Last month, the U.S. Court of Appeals for the 11th Circuit, which sets legal precedent for the states of Florida, Alabama, and Georgia, ruled that a jury could find that police used unconstitutional excessive force when they tasered a man recovering from a diabetic seizure.
In 2010, police responded to a 911 call that a man had collapsed in a supermarket. Medics placed the unresponsive man on a stretcher and put him in the ambulance. When the man regained consciousness, he asked for something sweet to eat but did not say that he was diabetic. The medics told him that he would be taken in for an involuntary psychiatric evaluation. The man then tried to leave the ambulance, but the medics physically struggled with him to stop him from leaving.
The medics ultimately left the ambulance and called police. The medics told police that the man might be “on illegal drugs.” Police entered the ambulance and found the man lying on the ambulance floor. Police ordered the man to get on the stretcher and when he did not, they started to taser him without warning. Ultimately, the police tasered him nine times, lasting 49 seconds.
Eventually, the man was placed on the stretcher and medics drove him to the hospital. The medics then discovered his low blood sugar, and the man was treated and released from the hospital. He was not charged with any crime.

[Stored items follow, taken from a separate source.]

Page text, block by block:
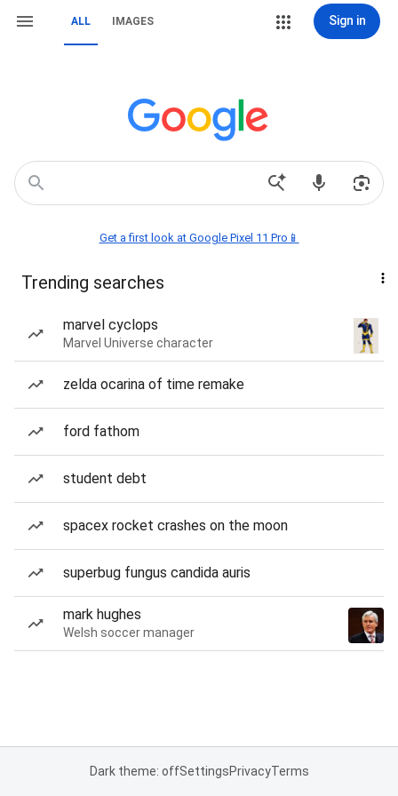
ALL IMAGES Sign in
Get a first look at Google Pixel 11 Pro📱
Trending searches
marvel cyclops
Marvel Universe character
zelda ocarina of time remake
ford fathom
student debt
spacex rocket crashes on the moon
superbug fungus candida auris
mark hughes
Welsh soccer manager
Dark theme: offSettingsPrivacyTerms
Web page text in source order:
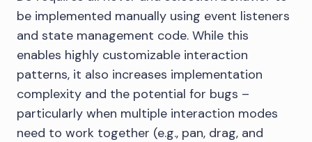
be implemented manually using event listeners
and state management code. While this
enables highly customizable interaction
patterns, it also increases implementation
complexity and the potential for bugs –
particularly when multiple interaction modes
need to work together (e.g., pan, drag, and
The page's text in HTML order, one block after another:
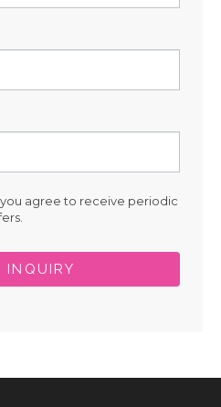
agree to receive periodic
INQUIRY
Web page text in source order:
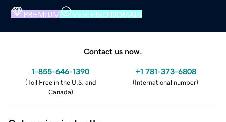
PREMIUM VERIFIED DOMAIN
Contact us now.
1-855-646-1390
(Toll Free in the U.S. and
Canada)
+1 781-373-6808
(International number)
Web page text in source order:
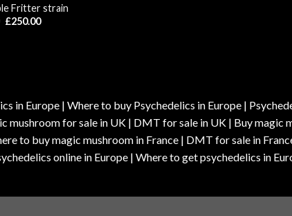
Fritter strain
Original
£250.00Current
in Europe | Where to buy Psychedelics in Europe |
mushroom for sale in UK | DMT for sale in UK | Buy magic
to buy magic mushroom in France | DMT for sale in
online in Europe | Where to get psychedelics in
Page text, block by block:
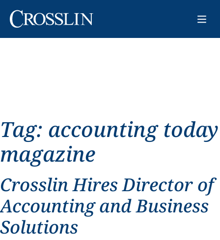
Tag: accounting today
magazine
Crosslin Hires Director of
Accounting and Business
Solutions
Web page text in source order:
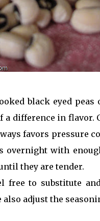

The man ultimately filed a lawsuit against police for excessive force and unconstitutional use of a taser. He had collapsed from a diabetic seizure and needed treatment, not tasering. The district court dismissed the lawsuit, but on appeal last week the 11th Circuit held that the case should go to trial. The court held “When we view the evidence in the light most favorable to Boynton, Norton’s use of force appears to be excessive. He did respond to a call about a “combative” medical patient, but by the time he arrived Boynton was not combative at all. In fact, he was barely responsive, lying immobile on the floor of the ambulance. When Norton told him to get onto the stretcher, Boynton did not move, but he also did not struggle or argue when Norton moved him. Norton admits that the only “resistance” he encountered was when Boynton “tensed” his body, making it difficult for him to reposition Boynton on the stretcher. In response, Norton tased Boynton nine times, eight of which were after Boynton had agreed to comply with Norton’s demands. Based on those facts, a reasonable juror could conclude that Norton’s use of force was disproportionate to any threat Boynton posed and was unreasonably excessive under the circumstances.”
The court further held: “Norton emphasizes that the police department’s use of force policy allows officers to use a “stun gun” on suspects who exhibit “active physical resistance,” which is defined to include “bracing or tensing.” Two things about that. First, that policy does not guide our analysis — the Fourth Amendment does. Second, we do not suggest that “tensing” will never justify the use of a stun gun or taser under any circumstances. We hold only that from the evidence in the record a jury could find Norton’s use of a taser on Boynton nine times was unreasonable under the circumstances.”
Finally, the court rejected the police argument that the law was not clearly established on this issue, finding: “In 2009 this Court considered the reasonableness of an officer’s repeated use of a taser on an individual who was not accused of any crime; who did not pose an immediate threat to the officer or others; who was not belligerent or aggressive; and who was not trying to flee or evade arrest. . . . In light of [the] Oliver [opinion], a reasonable officer in Norton’s position would have known that repeatedly tasing Boynton, who was not argumentative, aggressive, or mobile, was unreasonable under the Fourth Amendment. Norton is not entitled to qualified immunity on Boynton’s excessive force claim at this time.”